The pattern of Apple bottoming-out between quarterly earnings and rapidly rising before next quarter's earnings has repeated once again. I receive lots of messages asking about selling calls before earnings and the answer is not always straightforward. Even if you think Apple will climb after earnings there is nothing wrong with hedging your investment by selling covered calls on a portion of your investment to mitigate any potential losses.
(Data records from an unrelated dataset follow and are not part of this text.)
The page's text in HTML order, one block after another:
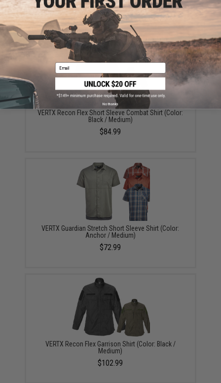
Did you find this product somewhere else for cheaper?Request a price match.
YOU MAY ALSO NEED
VERTX Recon Flex Short Sleeve Combat Shirt (Color:
Black / Medium)
$84.99
VERTX Guardian Stretch Short Sleeve Shirt (Color:
Anchor / Medium)
$72.99
VERTX Recon Flex Garrison Shirt (Color: Black /
Medium)
$102.99
Email
No thanks
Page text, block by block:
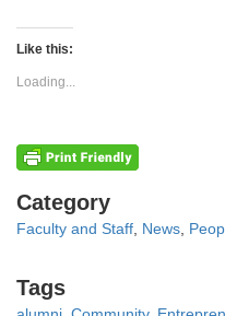
Twitter
(Opens
new
window)
Like this:
Loading...
Categories
Category
Faculty and Staff News
Tags
Tags
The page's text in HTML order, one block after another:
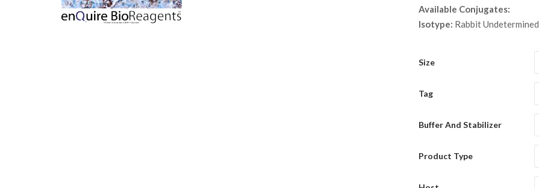
Available Conjugates:
Isotype: Rabbit Undetermined
Size
Tag
Buffer And Stabilizer
Product Type
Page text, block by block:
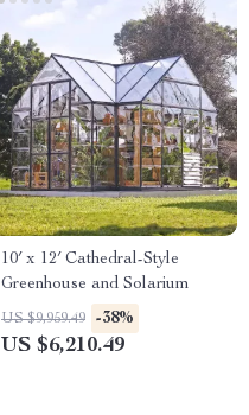
10′ x 12′ Cathedral-Style
Greenhouse and Solarium
US $9,959.49 -38%
US $6,210.49

Due to the fact that investors are extremely optimistic about earnings, the prices of call options get bid up rapidly and as a covered call seller you can take advantage of that exuberance.
Four Ways To Play It:
1. Go long Apple and be optimistic about its upcoming earnings
2. Go long Apple and sell weekly/monthly covered calls (for details see the end of this article)
3. Write weekly/monthly cash-secured puts that are approximately 5% out-of-the-money
4. Buy AAPL Mar 2012 430 calls as a leveraged way to gain exposure to Apple
All signs still point to an updated iPad in the first quarter of 2012 and a revolutionary iPhone 5 in the summer/fall. These catalysts alone should drive Apple to new heights. But the perpetual talk of iTV and a potential redesign of the MacBook Pros will be gravy.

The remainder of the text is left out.